═════ Extracted entries

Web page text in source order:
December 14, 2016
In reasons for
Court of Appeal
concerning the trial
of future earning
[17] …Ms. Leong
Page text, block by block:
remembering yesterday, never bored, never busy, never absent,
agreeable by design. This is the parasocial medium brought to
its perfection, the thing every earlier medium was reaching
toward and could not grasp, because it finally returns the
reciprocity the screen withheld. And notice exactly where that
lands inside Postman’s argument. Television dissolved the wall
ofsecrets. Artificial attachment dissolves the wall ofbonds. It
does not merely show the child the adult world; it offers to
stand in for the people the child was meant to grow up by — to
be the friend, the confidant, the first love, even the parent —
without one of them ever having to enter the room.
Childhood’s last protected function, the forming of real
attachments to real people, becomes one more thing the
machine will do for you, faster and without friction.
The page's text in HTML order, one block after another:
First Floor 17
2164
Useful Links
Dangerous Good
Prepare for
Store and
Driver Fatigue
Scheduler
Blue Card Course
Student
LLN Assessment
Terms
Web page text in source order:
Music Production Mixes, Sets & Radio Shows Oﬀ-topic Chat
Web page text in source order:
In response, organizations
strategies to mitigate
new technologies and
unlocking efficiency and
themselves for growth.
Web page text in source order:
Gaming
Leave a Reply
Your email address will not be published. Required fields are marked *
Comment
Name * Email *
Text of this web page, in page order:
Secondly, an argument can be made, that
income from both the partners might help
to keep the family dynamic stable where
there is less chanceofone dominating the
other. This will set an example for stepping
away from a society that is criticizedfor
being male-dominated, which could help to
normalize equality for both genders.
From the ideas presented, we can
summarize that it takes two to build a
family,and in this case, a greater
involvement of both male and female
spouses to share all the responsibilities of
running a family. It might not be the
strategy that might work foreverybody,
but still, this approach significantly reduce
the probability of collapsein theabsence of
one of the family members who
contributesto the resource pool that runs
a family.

══════════
═════ Extracted entries

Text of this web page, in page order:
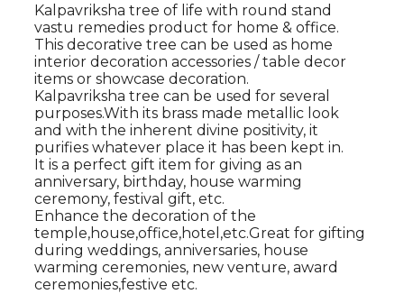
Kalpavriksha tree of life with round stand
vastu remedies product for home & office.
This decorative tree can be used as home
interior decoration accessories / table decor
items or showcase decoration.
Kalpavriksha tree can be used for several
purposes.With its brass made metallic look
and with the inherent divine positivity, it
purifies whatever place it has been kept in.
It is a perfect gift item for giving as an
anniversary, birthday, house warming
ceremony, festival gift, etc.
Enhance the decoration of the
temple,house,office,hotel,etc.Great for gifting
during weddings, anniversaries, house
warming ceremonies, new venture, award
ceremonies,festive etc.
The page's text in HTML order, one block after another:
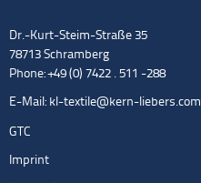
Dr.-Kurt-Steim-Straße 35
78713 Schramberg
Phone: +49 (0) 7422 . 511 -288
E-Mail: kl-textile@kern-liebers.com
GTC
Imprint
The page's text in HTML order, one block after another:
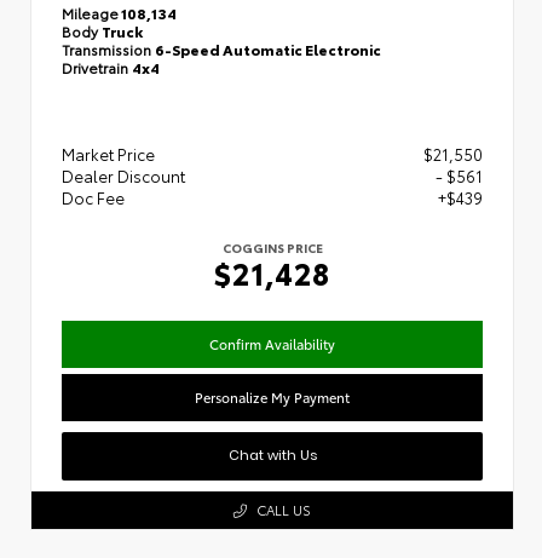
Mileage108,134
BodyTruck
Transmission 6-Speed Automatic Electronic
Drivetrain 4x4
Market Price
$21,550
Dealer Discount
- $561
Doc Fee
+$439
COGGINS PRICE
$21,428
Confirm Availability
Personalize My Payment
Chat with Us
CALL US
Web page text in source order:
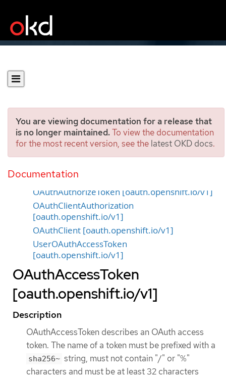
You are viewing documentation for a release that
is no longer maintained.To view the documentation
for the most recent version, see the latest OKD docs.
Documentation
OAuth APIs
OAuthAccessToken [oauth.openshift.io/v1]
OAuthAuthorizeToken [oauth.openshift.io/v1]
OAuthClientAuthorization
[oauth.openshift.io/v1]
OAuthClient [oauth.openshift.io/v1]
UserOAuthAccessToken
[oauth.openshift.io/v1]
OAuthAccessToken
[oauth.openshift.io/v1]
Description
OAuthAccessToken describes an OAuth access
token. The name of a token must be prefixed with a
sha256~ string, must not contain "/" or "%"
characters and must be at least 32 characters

══════════
═════ Extracted entries

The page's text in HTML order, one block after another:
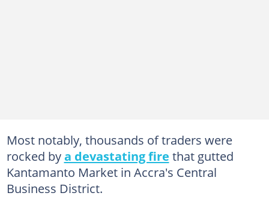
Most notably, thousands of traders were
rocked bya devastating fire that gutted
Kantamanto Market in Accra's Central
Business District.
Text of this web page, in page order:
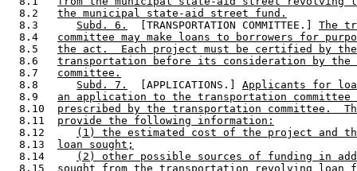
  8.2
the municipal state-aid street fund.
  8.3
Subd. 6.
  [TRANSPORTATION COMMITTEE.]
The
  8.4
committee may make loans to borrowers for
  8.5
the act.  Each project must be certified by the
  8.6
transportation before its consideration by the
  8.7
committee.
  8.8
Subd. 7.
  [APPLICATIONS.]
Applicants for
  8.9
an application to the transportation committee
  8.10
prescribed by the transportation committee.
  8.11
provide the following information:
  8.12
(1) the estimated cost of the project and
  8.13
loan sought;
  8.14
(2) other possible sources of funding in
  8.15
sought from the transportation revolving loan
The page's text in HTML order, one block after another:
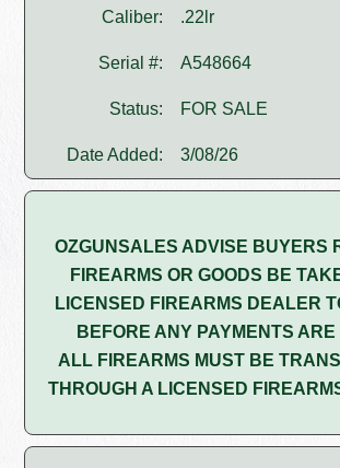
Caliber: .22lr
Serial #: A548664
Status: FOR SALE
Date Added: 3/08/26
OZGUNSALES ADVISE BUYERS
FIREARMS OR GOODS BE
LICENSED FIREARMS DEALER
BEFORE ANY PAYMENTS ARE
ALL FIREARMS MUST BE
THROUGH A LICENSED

══════════

To do.
For this exercise, repeat exactly the lines of the data above from the one with "[17] …Ms. Leong" down to the one with "toward and could", both end lines included.

Exercise output.
[17] …Ms. Leong
Page text, block by block:
remembering yesterday, never bored, never busy, never absent,
agreeable by design. This is the parasocial medium brought to
its perfection, the thing every earlier medium was reaching
toward and could not grasp, because it finally returns the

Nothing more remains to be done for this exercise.